* _What the task asks_: Write out every record below exactly as it stands, leaving the pictures out.
—————
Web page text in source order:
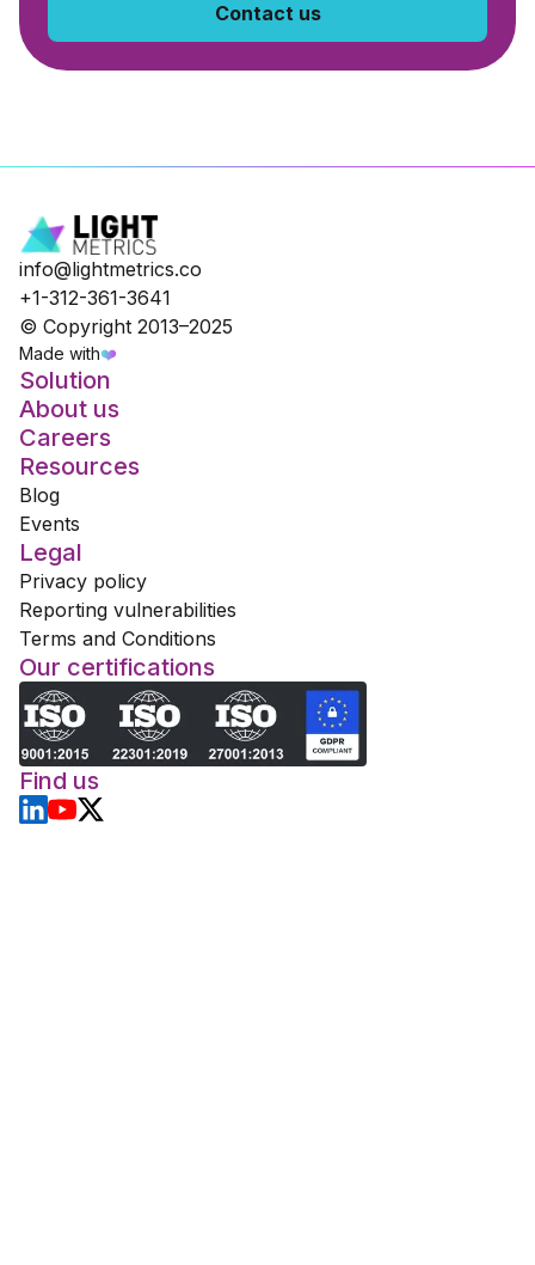
Contact us
info@lightmetrics.co
+1-312-361-3641
© Copyright 2013–2025
Made with❤️
Solution
About us
Careers
Resources
Blog
Events
Legal
Privacy policy
Reporting vulnerabilities
Terms and Conditions
Our certifications
Find us
—————
* _Answer to this problem_:
Web page text in source order:
Contact us
info@lightmetrics.co
+1-312-361-3641
© Copyright 2013–2025
Made with❤️
Solution
About us
Careers
Resources
Blog
Events
Legal
Privacy policy
Reporting vulnerabilities
Terms and Conditions
Our certifications
Find us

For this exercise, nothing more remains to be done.